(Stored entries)
'''
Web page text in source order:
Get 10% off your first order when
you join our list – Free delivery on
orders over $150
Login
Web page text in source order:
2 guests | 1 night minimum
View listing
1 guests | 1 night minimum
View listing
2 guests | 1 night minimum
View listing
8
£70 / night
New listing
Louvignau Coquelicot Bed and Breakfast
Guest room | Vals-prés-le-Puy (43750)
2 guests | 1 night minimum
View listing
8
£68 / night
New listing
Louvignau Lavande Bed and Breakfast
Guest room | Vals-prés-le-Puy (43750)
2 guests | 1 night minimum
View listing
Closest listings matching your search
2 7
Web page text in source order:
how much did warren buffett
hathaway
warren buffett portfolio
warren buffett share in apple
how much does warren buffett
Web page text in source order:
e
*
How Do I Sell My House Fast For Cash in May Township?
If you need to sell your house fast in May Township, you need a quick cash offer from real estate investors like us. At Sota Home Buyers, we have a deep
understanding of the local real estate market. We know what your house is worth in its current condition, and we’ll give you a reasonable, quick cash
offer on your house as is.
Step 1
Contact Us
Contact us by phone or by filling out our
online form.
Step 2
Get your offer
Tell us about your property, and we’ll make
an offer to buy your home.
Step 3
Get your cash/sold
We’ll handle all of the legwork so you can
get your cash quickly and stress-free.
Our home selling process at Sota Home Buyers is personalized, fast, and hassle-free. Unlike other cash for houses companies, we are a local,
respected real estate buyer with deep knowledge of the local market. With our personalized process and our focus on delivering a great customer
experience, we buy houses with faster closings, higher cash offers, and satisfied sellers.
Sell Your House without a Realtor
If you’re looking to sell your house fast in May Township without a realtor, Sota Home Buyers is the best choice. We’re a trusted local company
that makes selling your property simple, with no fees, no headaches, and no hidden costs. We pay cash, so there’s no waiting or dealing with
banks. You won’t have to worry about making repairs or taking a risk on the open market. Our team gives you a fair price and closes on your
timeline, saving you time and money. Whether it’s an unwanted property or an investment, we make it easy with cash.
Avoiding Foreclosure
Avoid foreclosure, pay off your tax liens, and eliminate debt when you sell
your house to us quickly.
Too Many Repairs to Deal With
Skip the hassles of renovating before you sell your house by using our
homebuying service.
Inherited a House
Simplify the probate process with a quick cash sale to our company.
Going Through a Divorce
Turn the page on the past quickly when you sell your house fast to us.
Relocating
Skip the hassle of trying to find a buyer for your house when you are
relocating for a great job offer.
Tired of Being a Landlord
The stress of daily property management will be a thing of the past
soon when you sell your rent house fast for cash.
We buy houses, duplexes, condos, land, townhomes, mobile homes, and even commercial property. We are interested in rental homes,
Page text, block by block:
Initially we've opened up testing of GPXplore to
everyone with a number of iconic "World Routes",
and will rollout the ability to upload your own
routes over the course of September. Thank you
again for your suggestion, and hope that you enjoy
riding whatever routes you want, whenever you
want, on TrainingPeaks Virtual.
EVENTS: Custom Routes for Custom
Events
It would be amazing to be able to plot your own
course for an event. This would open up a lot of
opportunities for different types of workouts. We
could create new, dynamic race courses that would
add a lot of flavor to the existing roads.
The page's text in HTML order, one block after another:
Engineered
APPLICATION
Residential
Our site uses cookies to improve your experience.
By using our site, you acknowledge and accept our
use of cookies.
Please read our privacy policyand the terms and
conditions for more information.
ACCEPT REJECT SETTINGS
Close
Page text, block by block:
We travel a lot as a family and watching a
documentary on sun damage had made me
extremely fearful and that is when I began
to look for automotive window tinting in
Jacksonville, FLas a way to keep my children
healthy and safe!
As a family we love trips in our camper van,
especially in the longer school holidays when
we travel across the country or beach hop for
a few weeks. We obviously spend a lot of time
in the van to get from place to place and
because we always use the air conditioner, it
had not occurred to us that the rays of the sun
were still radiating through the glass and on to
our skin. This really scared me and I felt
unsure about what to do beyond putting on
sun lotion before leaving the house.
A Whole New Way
'''
- **Task item**:
Copy only this part of the entries above: the line with "Tell us about your property, and we’ll make", the line with "that makes selling", and the lines between, all exactly as written.

- **Solution below**:
Tell us about your property, and we’ll make
an offer to buy your home.
Step 3
Get your cash/sold
We’ll handle all of the legwork so you can
get your cash quickly and stress-free.
Our home selling process at Sota Home Buyers is personalized, fast, and hassle-free. Unlike other cash for houses companies, we are a local,
respected real estate buyer with deep knowledge of the local market. With our personalized process and our focus on delivering a great customer
experience, we buy houses with faster closings, higher cash offers, and satisfied sellers.
Sell Your House without a Realtor
If you’re looking to sell your house fast in May Township without a realtor, Sota Home Buyers is the best choice. We’re a trusted local company
that makes selling your property simple, with no fees, no headaches, and no hidden costs. We pay cash, so there’s no waiting or dealing with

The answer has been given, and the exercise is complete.